I did this with `numpy`

to make it somewhat efficient, something like

```
def c_bulls(a,b):
return (a == b).sum(1, dtype=np.int8)
def c_cows(C,a,b):
b = tuple(b)
c = np.zeros((a.shape[0],), a.dtype)
for k in range(C):
bc = b.count(k)
if bc == 0:
continue
x = (a==k).sum(1, dtype=np.int8)
c += np.min(x, bc)
return c
```

(Here `a`

is a `k×P`

matrix of “potential solutions.“ Note also
`c_cows()`

include the bull count, which I find more intuitive, whereas
the server essentially uses `cows = c_cows() - c_bulls()`

.)

To select a next guess I sampled some of the potential solutions and found ones that would lead to the most other candidates being eliminated no matter the response (min-max). Anyway, it wasn‘t the fastest, and I ran into some weird (hidden) timeout issues and it kept failing. I don‘t know what the timeout on the server actually was, because it wasn‘t explicitly stated, which was annoying.

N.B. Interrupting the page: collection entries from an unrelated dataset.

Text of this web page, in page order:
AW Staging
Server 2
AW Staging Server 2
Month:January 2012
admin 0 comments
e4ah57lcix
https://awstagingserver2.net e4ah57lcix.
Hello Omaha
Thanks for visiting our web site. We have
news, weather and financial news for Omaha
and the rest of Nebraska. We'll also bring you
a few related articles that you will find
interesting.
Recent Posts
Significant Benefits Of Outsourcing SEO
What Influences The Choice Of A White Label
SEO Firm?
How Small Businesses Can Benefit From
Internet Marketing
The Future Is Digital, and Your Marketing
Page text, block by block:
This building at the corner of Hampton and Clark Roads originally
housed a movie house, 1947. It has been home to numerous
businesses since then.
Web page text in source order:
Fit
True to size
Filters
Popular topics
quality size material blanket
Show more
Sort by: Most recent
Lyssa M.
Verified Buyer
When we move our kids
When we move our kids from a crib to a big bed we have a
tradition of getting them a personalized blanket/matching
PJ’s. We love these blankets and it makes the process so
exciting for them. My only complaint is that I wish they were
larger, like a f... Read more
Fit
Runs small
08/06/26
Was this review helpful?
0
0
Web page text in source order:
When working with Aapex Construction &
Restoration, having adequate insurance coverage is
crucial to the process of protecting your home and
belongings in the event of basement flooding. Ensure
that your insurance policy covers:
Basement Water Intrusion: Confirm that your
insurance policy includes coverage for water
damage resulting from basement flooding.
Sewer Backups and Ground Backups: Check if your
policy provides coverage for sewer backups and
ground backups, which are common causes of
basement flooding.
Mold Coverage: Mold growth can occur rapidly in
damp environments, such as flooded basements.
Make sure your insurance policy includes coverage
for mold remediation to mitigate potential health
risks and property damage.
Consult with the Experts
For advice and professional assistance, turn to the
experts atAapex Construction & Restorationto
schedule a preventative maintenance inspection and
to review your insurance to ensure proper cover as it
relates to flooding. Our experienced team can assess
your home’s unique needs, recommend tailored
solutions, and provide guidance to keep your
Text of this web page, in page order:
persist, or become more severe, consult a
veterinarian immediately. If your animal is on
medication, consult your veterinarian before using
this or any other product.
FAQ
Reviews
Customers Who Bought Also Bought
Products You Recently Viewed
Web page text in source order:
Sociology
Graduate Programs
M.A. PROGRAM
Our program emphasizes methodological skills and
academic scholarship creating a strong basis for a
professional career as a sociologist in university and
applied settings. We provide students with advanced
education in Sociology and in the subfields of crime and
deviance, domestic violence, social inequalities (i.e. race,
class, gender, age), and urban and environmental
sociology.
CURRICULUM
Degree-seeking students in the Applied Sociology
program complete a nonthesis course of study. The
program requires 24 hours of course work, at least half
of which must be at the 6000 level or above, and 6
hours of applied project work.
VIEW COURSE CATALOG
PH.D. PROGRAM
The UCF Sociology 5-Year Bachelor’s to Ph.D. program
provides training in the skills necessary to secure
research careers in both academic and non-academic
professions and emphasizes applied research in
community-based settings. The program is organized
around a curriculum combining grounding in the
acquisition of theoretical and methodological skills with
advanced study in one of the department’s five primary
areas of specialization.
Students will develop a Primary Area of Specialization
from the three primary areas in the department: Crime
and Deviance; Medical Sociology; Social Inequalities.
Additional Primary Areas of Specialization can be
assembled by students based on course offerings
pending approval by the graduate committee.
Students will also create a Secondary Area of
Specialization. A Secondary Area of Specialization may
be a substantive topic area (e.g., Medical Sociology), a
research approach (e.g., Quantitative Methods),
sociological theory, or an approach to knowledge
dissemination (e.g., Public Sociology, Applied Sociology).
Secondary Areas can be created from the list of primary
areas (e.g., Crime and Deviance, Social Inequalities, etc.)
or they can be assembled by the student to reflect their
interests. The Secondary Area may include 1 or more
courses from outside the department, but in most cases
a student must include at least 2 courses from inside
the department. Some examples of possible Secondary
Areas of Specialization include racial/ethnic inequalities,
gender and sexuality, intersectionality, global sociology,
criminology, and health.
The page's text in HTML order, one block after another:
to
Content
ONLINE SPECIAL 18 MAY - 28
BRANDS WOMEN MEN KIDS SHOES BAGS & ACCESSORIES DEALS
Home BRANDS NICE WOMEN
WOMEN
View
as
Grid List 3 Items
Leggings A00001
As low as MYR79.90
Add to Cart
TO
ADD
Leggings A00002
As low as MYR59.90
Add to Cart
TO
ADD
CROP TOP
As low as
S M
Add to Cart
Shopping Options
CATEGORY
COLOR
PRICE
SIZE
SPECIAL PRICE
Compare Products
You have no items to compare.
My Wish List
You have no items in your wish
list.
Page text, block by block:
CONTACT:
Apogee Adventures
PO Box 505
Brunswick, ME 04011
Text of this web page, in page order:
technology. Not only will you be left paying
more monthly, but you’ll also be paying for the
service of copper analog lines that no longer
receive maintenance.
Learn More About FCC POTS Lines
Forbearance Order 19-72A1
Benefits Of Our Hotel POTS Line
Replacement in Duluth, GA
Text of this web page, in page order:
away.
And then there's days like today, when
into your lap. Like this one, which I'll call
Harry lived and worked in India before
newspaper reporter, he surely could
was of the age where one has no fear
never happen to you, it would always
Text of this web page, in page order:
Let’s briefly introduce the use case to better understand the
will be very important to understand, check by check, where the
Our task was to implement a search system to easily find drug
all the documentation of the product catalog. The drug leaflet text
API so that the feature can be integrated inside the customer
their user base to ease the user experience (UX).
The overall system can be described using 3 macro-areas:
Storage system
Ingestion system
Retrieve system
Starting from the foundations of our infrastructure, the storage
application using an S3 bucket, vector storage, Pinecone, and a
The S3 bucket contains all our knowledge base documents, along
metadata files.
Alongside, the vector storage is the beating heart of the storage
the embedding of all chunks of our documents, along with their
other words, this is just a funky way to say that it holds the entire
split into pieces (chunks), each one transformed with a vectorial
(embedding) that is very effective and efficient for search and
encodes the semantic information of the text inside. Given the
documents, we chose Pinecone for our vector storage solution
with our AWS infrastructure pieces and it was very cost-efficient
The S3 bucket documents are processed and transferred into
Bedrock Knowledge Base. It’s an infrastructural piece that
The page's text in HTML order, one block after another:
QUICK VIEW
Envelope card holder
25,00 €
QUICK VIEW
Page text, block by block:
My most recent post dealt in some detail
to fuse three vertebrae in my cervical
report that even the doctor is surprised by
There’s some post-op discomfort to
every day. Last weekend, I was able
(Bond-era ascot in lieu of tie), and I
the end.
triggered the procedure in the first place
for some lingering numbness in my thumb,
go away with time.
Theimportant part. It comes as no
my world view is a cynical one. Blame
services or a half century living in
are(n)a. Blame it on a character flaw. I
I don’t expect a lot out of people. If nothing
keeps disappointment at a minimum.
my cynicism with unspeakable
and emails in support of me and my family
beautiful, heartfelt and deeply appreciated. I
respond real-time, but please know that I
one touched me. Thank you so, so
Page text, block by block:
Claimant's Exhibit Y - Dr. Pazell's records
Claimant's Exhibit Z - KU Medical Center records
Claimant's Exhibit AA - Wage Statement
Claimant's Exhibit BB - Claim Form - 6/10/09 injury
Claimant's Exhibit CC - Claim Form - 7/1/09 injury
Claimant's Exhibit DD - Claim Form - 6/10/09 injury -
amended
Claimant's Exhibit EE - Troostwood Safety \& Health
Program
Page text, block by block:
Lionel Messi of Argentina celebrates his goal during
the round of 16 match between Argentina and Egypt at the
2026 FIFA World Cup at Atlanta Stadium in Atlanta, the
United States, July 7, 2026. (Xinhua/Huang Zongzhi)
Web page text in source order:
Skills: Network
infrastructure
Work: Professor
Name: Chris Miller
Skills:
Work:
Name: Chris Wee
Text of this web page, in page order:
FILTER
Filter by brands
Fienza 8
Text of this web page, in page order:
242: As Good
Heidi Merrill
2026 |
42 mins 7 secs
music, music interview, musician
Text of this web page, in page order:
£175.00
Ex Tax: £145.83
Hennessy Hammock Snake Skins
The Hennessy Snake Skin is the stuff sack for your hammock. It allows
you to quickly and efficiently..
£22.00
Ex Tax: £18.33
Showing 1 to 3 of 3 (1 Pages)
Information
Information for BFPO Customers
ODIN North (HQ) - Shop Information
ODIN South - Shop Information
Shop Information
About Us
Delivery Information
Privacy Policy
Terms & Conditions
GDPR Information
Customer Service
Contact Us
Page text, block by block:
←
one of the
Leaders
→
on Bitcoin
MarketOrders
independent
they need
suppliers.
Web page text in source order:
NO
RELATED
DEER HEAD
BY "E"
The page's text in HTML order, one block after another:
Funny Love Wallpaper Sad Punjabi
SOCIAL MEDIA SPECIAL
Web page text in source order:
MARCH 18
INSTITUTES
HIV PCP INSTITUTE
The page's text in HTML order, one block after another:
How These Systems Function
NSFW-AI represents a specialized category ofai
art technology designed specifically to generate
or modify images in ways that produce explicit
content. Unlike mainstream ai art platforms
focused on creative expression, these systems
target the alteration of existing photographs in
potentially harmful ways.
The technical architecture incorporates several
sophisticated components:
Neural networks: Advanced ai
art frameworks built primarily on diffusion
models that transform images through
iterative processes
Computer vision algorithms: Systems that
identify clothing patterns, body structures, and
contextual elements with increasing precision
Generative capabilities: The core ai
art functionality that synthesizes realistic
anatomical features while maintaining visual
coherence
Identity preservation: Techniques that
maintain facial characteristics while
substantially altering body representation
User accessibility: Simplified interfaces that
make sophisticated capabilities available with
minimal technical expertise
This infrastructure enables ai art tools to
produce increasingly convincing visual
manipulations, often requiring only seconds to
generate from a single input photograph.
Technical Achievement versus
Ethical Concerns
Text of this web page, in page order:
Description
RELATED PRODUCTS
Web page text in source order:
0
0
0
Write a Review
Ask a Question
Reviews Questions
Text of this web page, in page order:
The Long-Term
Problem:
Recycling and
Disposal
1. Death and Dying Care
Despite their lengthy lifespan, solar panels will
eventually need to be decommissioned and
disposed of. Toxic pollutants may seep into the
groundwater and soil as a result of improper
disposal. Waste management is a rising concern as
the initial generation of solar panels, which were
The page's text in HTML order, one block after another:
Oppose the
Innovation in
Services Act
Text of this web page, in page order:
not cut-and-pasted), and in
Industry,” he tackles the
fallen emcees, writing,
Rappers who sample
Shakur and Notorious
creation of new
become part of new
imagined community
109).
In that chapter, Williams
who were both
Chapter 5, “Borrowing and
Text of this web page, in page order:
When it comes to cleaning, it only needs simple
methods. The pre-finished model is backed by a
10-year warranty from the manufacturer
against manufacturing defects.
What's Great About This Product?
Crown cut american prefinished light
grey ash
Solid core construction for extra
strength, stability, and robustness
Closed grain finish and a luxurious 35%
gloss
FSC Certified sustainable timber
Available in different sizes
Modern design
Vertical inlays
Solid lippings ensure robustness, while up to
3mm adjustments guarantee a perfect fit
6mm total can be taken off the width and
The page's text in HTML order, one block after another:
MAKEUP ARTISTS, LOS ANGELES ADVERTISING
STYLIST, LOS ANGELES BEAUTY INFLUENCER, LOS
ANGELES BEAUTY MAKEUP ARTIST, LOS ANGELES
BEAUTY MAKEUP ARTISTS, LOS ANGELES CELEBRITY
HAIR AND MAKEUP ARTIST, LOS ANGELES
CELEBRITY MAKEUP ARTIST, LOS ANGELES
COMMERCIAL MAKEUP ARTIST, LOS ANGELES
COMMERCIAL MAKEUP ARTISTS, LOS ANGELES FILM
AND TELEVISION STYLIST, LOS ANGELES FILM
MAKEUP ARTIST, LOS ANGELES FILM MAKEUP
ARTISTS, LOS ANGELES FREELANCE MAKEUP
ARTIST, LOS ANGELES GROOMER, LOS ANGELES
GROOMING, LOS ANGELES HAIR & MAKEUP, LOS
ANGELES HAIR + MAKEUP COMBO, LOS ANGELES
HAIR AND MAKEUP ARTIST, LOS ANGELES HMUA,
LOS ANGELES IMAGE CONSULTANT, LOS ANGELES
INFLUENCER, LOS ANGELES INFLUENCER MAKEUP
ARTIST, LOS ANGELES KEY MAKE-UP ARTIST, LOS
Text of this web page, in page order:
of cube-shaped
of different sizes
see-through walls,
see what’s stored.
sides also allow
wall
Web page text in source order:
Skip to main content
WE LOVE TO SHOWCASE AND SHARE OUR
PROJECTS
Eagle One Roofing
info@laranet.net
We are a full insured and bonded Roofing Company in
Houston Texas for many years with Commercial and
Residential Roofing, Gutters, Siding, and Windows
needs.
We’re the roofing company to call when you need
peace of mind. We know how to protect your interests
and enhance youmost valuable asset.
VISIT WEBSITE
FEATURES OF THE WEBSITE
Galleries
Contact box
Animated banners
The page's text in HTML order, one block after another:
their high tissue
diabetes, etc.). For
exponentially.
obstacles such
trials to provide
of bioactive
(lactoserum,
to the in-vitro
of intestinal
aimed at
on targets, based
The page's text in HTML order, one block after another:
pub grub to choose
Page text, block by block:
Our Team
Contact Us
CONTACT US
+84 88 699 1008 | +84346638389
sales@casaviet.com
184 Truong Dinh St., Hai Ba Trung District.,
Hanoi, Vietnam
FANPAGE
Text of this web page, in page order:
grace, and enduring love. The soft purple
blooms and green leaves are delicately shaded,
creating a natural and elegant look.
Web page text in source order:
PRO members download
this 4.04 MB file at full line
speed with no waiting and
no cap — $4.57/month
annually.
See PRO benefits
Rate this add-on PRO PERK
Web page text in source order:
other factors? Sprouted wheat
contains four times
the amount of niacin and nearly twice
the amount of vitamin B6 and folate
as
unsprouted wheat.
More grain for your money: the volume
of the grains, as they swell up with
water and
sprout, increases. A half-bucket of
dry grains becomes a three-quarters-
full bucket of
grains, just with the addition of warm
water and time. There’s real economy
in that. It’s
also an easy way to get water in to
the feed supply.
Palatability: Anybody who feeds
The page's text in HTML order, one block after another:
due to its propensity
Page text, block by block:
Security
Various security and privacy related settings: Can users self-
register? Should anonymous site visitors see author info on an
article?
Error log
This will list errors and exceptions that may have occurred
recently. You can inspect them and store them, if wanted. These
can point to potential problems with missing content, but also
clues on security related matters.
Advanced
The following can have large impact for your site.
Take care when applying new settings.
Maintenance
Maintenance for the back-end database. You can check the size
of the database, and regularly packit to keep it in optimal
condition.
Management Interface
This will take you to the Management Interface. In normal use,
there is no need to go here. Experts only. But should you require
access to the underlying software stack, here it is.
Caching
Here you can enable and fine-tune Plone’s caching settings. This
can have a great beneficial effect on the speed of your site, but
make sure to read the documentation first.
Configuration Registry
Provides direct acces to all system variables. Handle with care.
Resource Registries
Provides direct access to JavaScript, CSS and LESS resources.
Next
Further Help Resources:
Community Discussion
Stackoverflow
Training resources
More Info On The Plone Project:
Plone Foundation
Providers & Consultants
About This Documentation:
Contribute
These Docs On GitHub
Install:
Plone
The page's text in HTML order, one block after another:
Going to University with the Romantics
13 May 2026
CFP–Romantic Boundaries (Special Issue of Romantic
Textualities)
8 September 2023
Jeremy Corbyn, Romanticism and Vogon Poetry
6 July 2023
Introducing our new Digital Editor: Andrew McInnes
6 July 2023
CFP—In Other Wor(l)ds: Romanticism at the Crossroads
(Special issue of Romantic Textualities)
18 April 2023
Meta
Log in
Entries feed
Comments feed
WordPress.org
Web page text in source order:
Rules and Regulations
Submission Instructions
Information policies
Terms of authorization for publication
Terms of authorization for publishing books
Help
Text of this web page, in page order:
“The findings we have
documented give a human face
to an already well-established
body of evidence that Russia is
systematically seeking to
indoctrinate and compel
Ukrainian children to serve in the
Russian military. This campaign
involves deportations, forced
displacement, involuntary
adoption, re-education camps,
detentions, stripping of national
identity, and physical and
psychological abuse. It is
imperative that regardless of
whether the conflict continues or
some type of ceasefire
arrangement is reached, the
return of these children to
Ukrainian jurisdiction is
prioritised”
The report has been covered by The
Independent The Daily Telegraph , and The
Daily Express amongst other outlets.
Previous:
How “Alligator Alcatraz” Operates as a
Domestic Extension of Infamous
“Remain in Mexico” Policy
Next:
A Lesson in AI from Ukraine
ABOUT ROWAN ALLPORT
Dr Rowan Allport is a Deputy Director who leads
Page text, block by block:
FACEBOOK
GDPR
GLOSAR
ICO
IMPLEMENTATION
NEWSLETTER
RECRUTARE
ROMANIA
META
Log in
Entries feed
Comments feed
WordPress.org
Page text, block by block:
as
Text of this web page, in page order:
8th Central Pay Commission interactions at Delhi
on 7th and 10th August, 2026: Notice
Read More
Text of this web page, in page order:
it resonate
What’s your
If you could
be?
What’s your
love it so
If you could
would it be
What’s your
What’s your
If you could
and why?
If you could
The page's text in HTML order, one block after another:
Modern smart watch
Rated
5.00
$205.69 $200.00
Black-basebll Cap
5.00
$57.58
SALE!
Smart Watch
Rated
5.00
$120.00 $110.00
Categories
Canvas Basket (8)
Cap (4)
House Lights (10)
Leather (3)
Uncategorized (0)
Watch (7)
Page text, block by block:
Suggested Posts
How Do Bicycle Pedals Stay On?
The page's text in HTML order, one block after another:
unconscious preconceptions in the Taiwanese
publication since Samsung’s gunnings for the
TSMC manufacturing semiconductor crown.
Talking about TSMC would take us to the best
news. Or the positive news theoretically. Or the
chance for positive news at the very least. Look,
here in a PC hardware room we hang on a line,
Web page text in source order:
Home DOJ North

I then changed it to use a different approach, where I would generate a small set of “best candidates“ solutions (initially random) and just keep iteritatively randomizing them until reaching some local maximum where they would all give approximately the same answers as the answers I had gotten from the server, adding more random candidates that again get mutated down to “good candidates“ when previous ones end up identical. For each guess I just used the best candidate I had so far.

```
def local_mutate(self, ch):
tmp = list(ch)
f = self.score(ch)
order = list(range(self.P))
random.shuffle(order)
for i in order:
p, tmp[i] = tmp[i], random.randrange(self.N)
nf = self.score(tmp)
if nf < f:
f = nf
else:
tmp[i] = p
return f, tuple(tmp)
def score(self, cand):
"Score a guess based on previous guesses and responses"
f = 0.0
cntc = Counter(cand)
for g, r, w in self.history:
r_ = sum(x==y for x,y in zip(g,cand))
w_ = sum((Counter(g) & cntc).values())
f += self.bull_weight * abs(r_-r)
f += abs(w_-w)
return f
```

This is more of a genetic algorithm approach, kind of similar to something I‘ve done when finding a factorization where the primes had very specific bit patterns applied to them. It turned out this approach worked surprisingly well actually, and immediately gave the flag:

```
b'level passed, good job\n'
b'you earned it : zh3r0{wh3n_3asy_g4m3s_b3come_unnecessarily_challenging}\n'
```

It was also much faster than the full “brute force“ numpy solution, even though here I did everything in slow Python code.